BEGIN

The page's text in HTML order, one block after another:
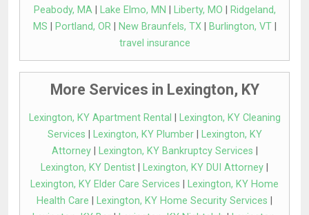
Peabody, MA| Lake Elmo, MN Liberty, MO
Ridgeland,
MS
Portland, OR| New Braunfels, TX| Burlington, VT|
travel insurance
More Services in Lexington, KY
Lexington, KY Apartment Rental
Lexington, KY Cleaning
Services
Lexington, KY Plumber|
Lexington, KY
Attorney| Lexington, KY Bankruptcy Services
Lexington, KY Dentist
Lexington, KY DUI Attorney
Lexington, KY Elder Care Services
Lexington, KY Home
Health Care
Lexington, KY Home Security Services
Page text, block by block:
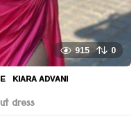
915 0
,KIARA ADVANI
dress
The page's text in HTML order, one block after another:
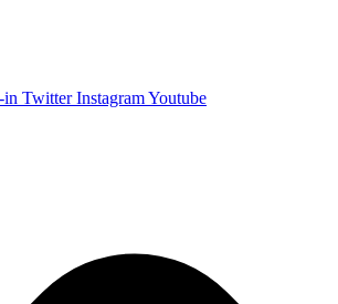
in Twitter InstagramYoutube
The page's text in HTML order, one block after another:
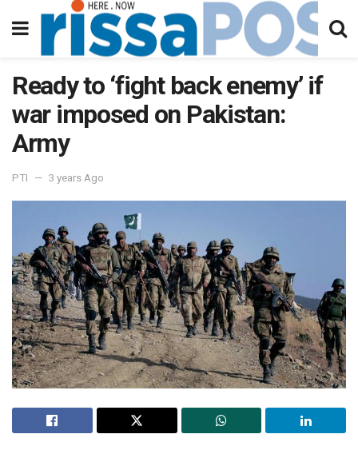
Ready to ‘fight back enemy’ if
war imposed on Pakistan:
Army
PTI 3 years Ago

END

■ **Task requirements**: Each entry above must be duplicated precisely; none of the pictures may be included.

■ **Response area**:
The page's text in HTML order, one block after another:
Peabody, MA| Lake Elmo, MN Liberty, MO
Ridgeland,
MS
Portland, OR| New Braunfels, TX| Burlington, VT|
travel insurance
More Services in Lexington, KY
Lexington, KY Apartment Rental
Lexington, KY Cleaning
Services
Lexington, KY Plumber|
Lexington, KY
Attorney| Lexington, KY Bankruptcy Services
Lexington, KY Dentist
Lexington, KY DUI Attorney
Lexington, KY Elder Care Services
Lexington, KY Home
Health Care
Lexington, KY Home Security Services
Page text, block by block:
915 0
,KIARA ADVANI
dress
The page's text in HTML order, one block after another:
in Twitter InstagramYoutube
The page's text in HTML order, one block after another:
Ready to ‘fight back enemy’ if
war imposed on Pakistan:
Army
PTI 3 years Ago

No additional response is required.